Over a year of mournful time, galax shriveled, leaves turned, snow drifted, columbine twining, soon all beginning again. And then Ruby showed up with a Gazette piece about a lost boy from Boone, just vanished like Risty, but this one has been found with one “Tull,” a tinker near Linville. A battered shirk of a child, filthy, flinchy, and the mother cautious, as he had a wild demeanor and would not, at first, answer to his name.

The tinker was a strayabout, of course, and had been reported hither and yon, rough to the boy or boys he used for helpers. They tended his horse and carried hefty pokes like little mules. They called him Ugly Papa. He’d send them house to house for morsels and pennies, offers to mend pans and stoves. He claimed them as prentices, but nobody trusted that face. Then he was down to the one.

The husband tells reporters his eyes have changed, this one, but that will happen with a child of four-five led out in the sun, muled, mistreated. He takes on a squint, he grows, learns new ways under the strap and switch. Mr. and Mrs. Delmore Welch are their names, and Brady the boy, a towhead like Risty, all of them from down Watauga way, big house, automobile, land to rent. Standing in the chill she sees an icy pinking in the east that is trying to be the sun. A picture with the article, blurry, but she was right off the shot sure it was Risty, and the weeping madness came over her again. Ruby fed her comfrey tea and offered words meant to soothe, but Aggie would startle up from sleep and say, How many times do I need to lose him?

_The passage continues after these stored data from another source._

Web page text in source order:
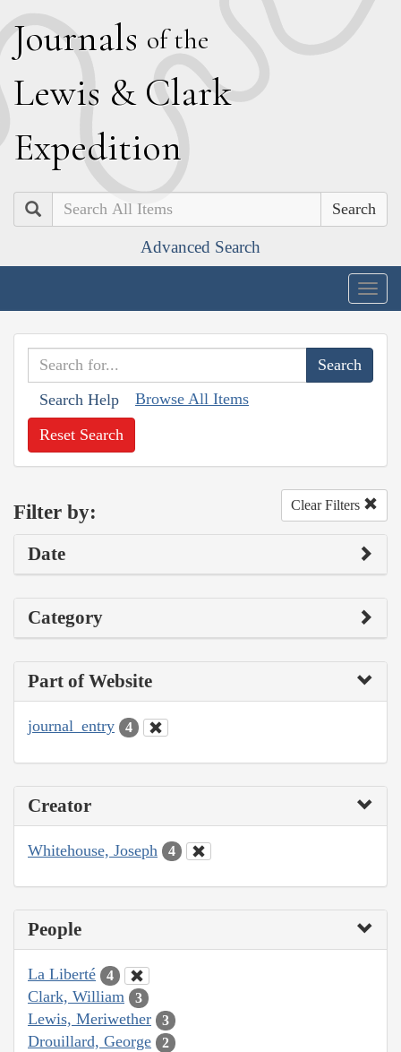
Journals of the
Lewis & Clark
Expedition
Search
Advanced Search
Search Help Browse All Items
Reset Search
Filter by: Clear Filters
Date
Category
Part of Website
journal_entry 4
Creator
Whitehouse, Joseph 4
People
La Liberté 4
Clark, William 3
Lewis, Meriwether 3
Drouillard, George 2
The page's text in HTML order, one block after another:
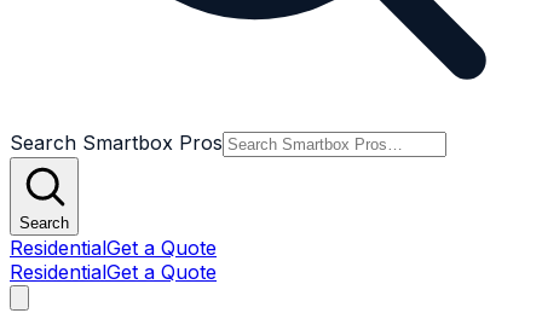
Search Smartbox Pros
Search
ResidentialGet a Quote
ResidentialGet a Quote
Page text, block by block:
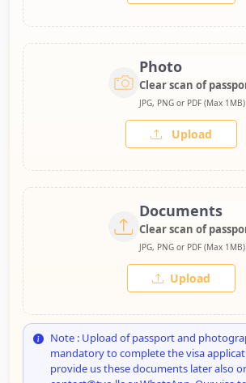
Photo
Clear scan of
JPG, PNG or PDF (Max 1MB)
Upload
Documents
Clear scan of
JPG, PNG or PDF (Max 1MB)
Upload
Note : Upload of passport and
mandatory to complete the visa
provide us these documents later also
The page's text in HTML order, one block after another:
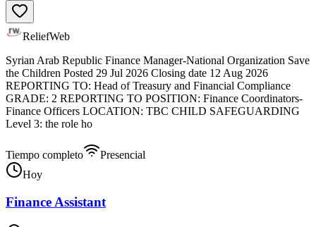
ReliefWeb
Syrian Arab Republic Finance Manager-National Organization Save
the Children Posted 29 Jul 2026 Closing date 12 Aug 2026
REPORTING TO: Head of Treasury and Financial Compliance
GRADE: 2 REPORTING TO POSITION: Finance Coordinators-
Finance Officers LOCATION: TBC CHILD SAFEGUARDING
Level 3: the role ho
Tiempo completo
Presencial
Hoy
Finance Assistant
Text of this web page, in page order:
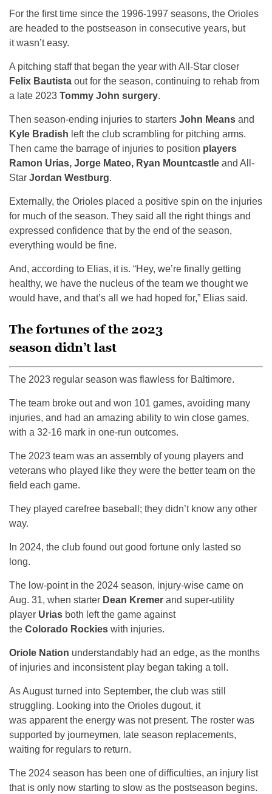
For the first time since the 1996-1997 seasons, the Orioles
are headed to the postseason in consecutive years, but
it wasn’t easy.
A pitching staff that began the year with All-Star closer
Felix Bautista out for the season, continuing to rehab from
a late 2023 Tommy John surgery.
Then season-ending injuries to starters John Means and
Kyle Bradish left the club scrambling for pitching arms.
Then came the barrage of injuries to position players
Ramon Urias, Jorge Mateo, Ryan Mountcastle and All-
Star Jordan Westburg.
Externally, the Orioles placed a positive spin on the injuries
for much of the season. They said all the right things and
expressed confidence that by the end of the season,
everything would be fine.
And, according to Elias, it is. “Hey, we’re finally getting
healthy, we have the nucleus of the team we thought we
would have, and that’s all we had hoped for,” Elias said.
The fortunes of the 2023
season didn’t last
The 2023 regular season was flawless for Baltimore.
The team broke out and won 101 games, avoiding many
injuries, and had an amazing ability to win close games,
with a 32-16 mark in one-run outcomes.
The 2023 team was an assembly of young players and
veterans who played like they were the better team on the
field each game.
They played carefree baseball; they didn’t know any other
way.
In 2024, the club found out good fortune only lasted so
long.
The low-point in the 2024 season, injury-wise came on
Aug. 31, when starter Dean Kremer and super-utility
player Urias both left the game against
the Colorado Rockies with injuries.
Oriole Nation understandably had an edge, as the months
of injuries and inconsistent play began taking a toll.
As August turned into September, the club was still
struggling. Looking into the Orioles dugout, it
was apparent the energy was not present. The roster was
supported by journeymen, late season replacements,
waiting for regulars to return.
The 2024 season has been one of difficulties, an injury list
that is only now starting to slow as the postseason begins.
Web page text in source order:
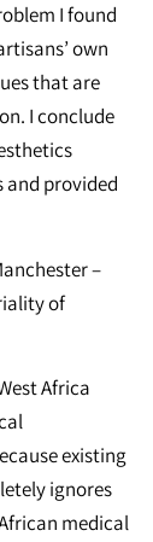
I found
own
that are
I conclude
and provided
–
of
Africa
existing
ignores
medical
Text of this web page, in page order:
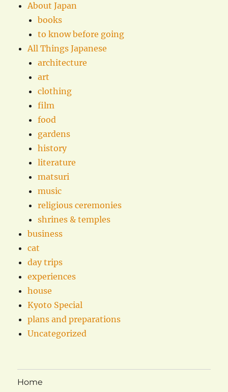
About Japan
books
to know before going
All Things Japanese
architecture
art
clothing
film
food
gardens
history
literature
matsuri
music
religious ceremonies
shrines & temples
business
cat
day trips
experiences
house
Kyoto Special
plans and preparations
Uncategorized
Home
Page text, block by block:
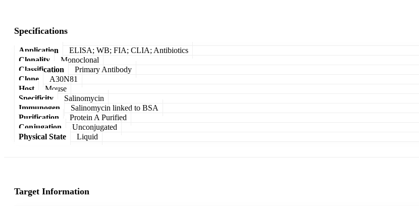
Specifications
Application
ELISA; WB; FIA; CLIA; Antibiotics
Clonality
Monoclonal
Classification
Primary Antibody
Clone
A30N81
Host
Mouse
Specificity
Salinomycin
Immunogen
Salinomycin linked to BSA
Purification
Protein A Purified
Conjugation
Unconjugated
Physical State
Liquid
Target Information
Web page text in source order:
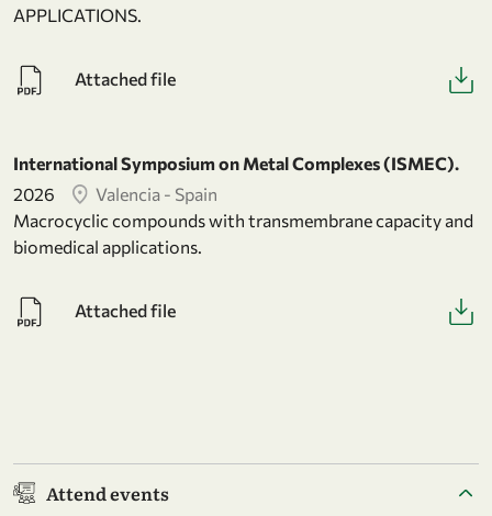
APPLICATIONS.
Attached file
International Symposium on Metal Complexes (ISMEC).
2026
Valencia - Spain
Macrocyclic compounds with transmembrane capacity and
biomedical applications.
Attached file
Attend events
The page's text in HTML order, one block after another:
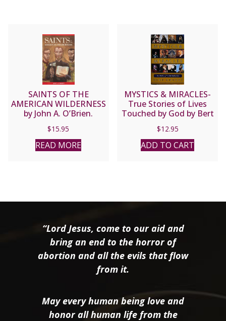
SAINTS OF THE
AMERICAN WILDERNESS
by John A. O’Brien.
$15.95
READ MORE
MYSTICS & MIRACLES-
True Stories of Lives
Touched by God by Bert
$12.95
ADD TO CART
“Lord Jesus, come to our aid and
bring an end to the horror of
abortion and all the evils that flow
from it.
May every human being love and
honor all human life from the
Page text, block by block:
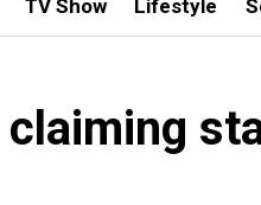
TV Show Lifestyle
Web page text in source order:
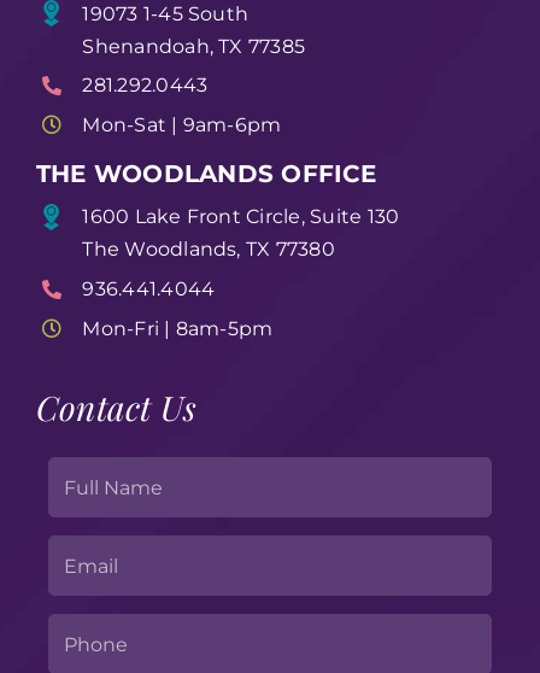
19073 1-45 South
Shenandoah, TX 77385
281.292.0443
Mon-Sat | 9am-6pm
THE WOODLANDS OFFICE
1600 Lake Front Circle, Suite 130
The Woodlands, TX 77380
936.441.4044
Mon-Fri | 8am-5pm
Contact Us
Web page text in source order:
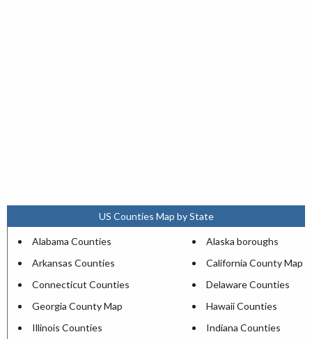
US Counties Map by State
Alabama Counties
Alaska boroughs
Arkansas Counties
California County Map
Connecticut Counties
Delaware Counties
Georgia County Map
Hawaii Counties
Illinois Counties
Indiana Counties
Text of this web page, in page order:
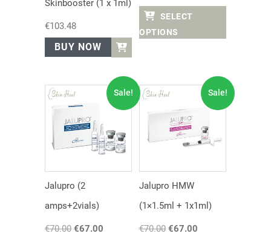
Skinbooster (1 x 1ml)
€103.48
BUY NOW
€138.00
SELECT
OPTIONS
options
may
be
Sale!
Jalupro (2
amps+2vials)
€70.00 Original
€67.00
Sale!
Jalupro HMW
(1×1.5ml + 1x1ml)
€70.00 Original
€67.00
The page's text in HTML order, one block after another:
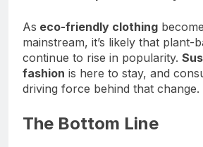
As eco-friendly clothing
mainstream, it’s likely that plant-
continue to rise in popularity.
fashion is here to stay, and
driving force behind that change.
The Bottom Line
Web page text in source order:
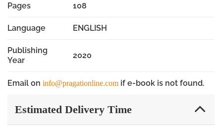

Hand on the knob’s veined porcelain, and she pushes into the warm room where coal in the grate sparkles black under its little revel of flame. Tomorrow is the day she’s to take the narrow-track train, lurch her way to Boone to see is this child her own—Sheriff Ellis, whose words are worth no more than the buffalo on a nickel, to ride along and Ruby for comfort. Lawyers, Ellis says, are already circling like vultures. The Welches are not poorly set up and have doled out a bounty. Nobody down there wants to see your face, hear your story. We’re on a steep already. They’ve engaged a Baldwin detective. Don’t raise up your hopes, Miss Aggie. They’ve both said it, but her heart is flying on the chance. Ten times a day she scans the tabloid photograph. Shape of his face, shell ears, that stubborn scold in the way he holds his mouth. Those damaged eyes.

Aggie, they say he went straight to his room when they brought him across the big house’s threshold, no hesitation at all, jumped in his red chair and set in to rocking, is known to their dog and has the same choir voice of the Welch child, according to witness, but after all, life’s hope. She was prone to hope, but she could not dismiss the scripture. Blessed are the barren and the wombs that never bear. At least those women would never know such loss, never feel an old mine shaft in the center of their lives.

Half a quart of milk sits in its bottle at the table’s edge. On the north window frost gathers even inside the glass. She reaches for the milk, but her hand is too tremblous to trust it. Maybe tonight will come shoals of snow, the tracks blocked. One more night of hope is not enough. She knows the verses about Solomon and the baby, two mothers staking claims. Not likely many Solomons in Boone.

Risty. She shapes the name with her mouth but will not say it, as if holding the sounds back might work a charm. At the window, her face again, the ghost of her now outside, or that other. She can hear the first ticks of freezing rain. No other sound in the world, just ice. Everything maybe depends on a scar under his arm. Face in the glass: I see you.